We think that it does. There are no guidelines or limits on the commission when it "reviews" a hearing officer's decision and determines to impose a harsher sanction -- the commission does not sit de novo, as was the case in Colten, nor does it sit without knowledge of the original sanction which would have been imposed absent a "review," as was the case in Chaffin. The commission does not review the decision in a vacuum; in this case it adopted the hearing officer's findings, of fact and conclusions of law but "specifically rejected" without explanation his finding of mitigating circumstances and "recommended" suspension and instead revoked the license. ". . . [A]dministrative agencies must explain the grounds for their rejection of an administrative judge's disposition of a case." Brennan v. Gilles & Cotting, Inc., 504 F2d 1255, 1264 (4th Cir. 1974). Since the hearing officer based his decision to suspend for one year, which would have been "final" in the absence of "review" by the commission, on mitigating circumstances, the commission must explain its rationale for rejecting his disposition. Indeed, the original vote on Mr. Horne's license by the commission was two for revocation and one for suspension; it was only after the question of a quorum was raised that the vote was changed, again without explanation, to reflect a unanimous decision by those participating that the license be revoked.

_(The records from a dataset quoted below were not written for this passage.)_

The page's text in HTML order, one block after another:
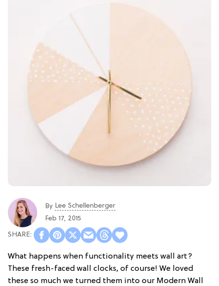
By Lee Schellenberger
Feb 17, 2015
What happens when functionality meets wall art?
These fresh-faced wall clocks, of course! We loved
these so much we turned them into our Modern Wall
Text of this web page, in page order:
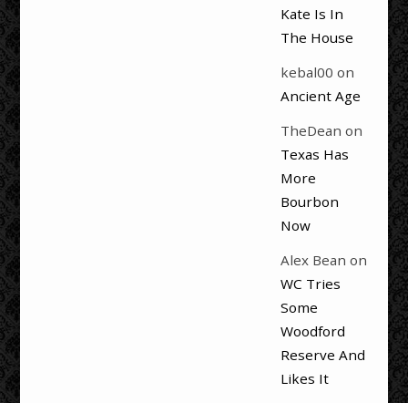
Kate Is In
The House
kebal00 on
Ancient Age
TheDean on
Texas Has
More
Bourbon
Now
Alex Bean on
WC Tries
Some
Woodford
Reserve And
Likes It

the reasons for so doing must affirmatively appear as part of the record. Otherwise the procedure of "review" under Code Ann. 3A-118 (a) would have a "chilling" effect on a licensee's decision to exercise his right to review -- what licensee whose license has been suspended by a hearing officer would risk revocation without explanation by the commission -- and opens up the commission to charges of personal or "public pressured" vindictiveness against a licensee when it chooses to "review" a decision of suspension on its own motion and without explanation imposes revocation.

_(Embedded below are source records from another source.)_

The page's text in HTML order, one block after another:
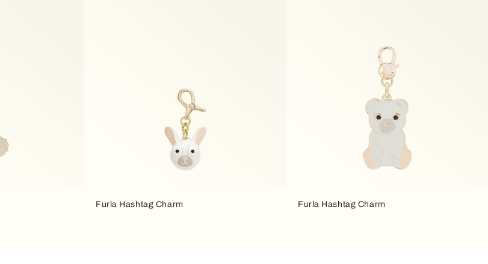
Furla Hashtag Charm Furla Hashtag Charm
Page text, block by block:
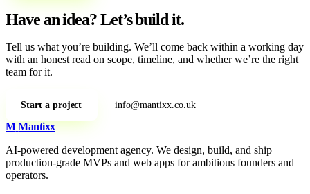
Have an idea?Let’s build it.
Tell us what you’re building. We’ll come back within a working day
with an honest read on scope, timeline, and whether we’re the right
team for it.
Start a project info@mantixx.co.uk
M Mantixx
AI-powered development agency. We design, build, and ship
production-grade MVPs and web apps for ambitious founders and
operators.
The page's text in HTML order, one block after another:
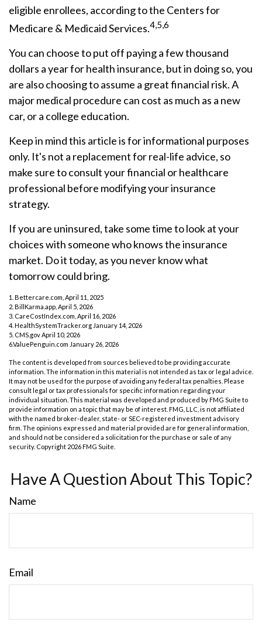
eligible enrollees, according to the Centers for
Medicare & Medicaid Services.4,5,6
You can choose to put off paying a few thousand
dollars a year for health insurance, but in doing so, you
are also choosing to assume a great financial risk. A
major medical procedure can cost as much as a new
car, or a college education.
Keep in mind this article is for informational purposes
only. It's not a replacement for real-life advice, so
make sure to consult your financial or healthcare
professional before modifying your insurance
strategy.
If you are uninsured, take some time to look at your
choices with someone who knows the insurance
market. Do it today, as you never know what
tomorrow could bring.
1. Bettercare.com, April 11, 2025
2. BillKarma.app, April 5, 2026
3. CareCostIndex.com, April 16, 2026
4. HealthSystemTracker.org January 14, 2026
5. CMS.gov April 10, 2026
6.ValuePenguin.com January 26, 2026
The content is developed from sources believed to be providing accurate
information. The information in this material is not intended as tax or legal advice.
It may not be used for the purpose of avoiding any federal tax penalties. Please
consult legal or tax professionals for specific information regarding your
individual situation. This material was developed and produced by FMG Suite to
provide information on a topic that may be of interest. FMG, LLC, is not affiliated
with the named broker-dealer, state- or SEC-registered investment advisory
firm. The opinions expressed and material provided are for general information,
and should not be considered a solicitation for the purchase or sale of any
security. Copyright 2026 FMG Suite.
Have A Question About This Topic?
Name
Email

Nor do we believe our decision, that explanation is necessary to insure due process be afforded to a licensee, has the effect of negating the language of Code Ann. 3A-118 (a) that "[o]n review from the initial decision of such representative the agency shall have all the powers it would have in making the initial . . ." Our decision does not prohibit the commission from revoking the license of one whose hearing officer has only "recommended" suspension; but when its decision is to do so, the commission must give its reasons for choosing to impose the stricter sanction.

4. The order of the superior court concludes: "The Commission has not explained why it has adopted a harsher policy in the case of respondent Horne than that imposed upon others found guilty of infractions not involving moral turpitude, and more rigorous than that imposed by the Hearing Officer. Its failure to give such explanation is error and requires that the case be remanded." The judge then reversed and set aside the order of the commission appealed from and remanded the case for further action. This judgment is affirmed, with direction that the commission enter a new order herein, and, should it ultimately decide to increase the sanctions imposed in the first instance, that it clearly set out adequate legal reasons for this action.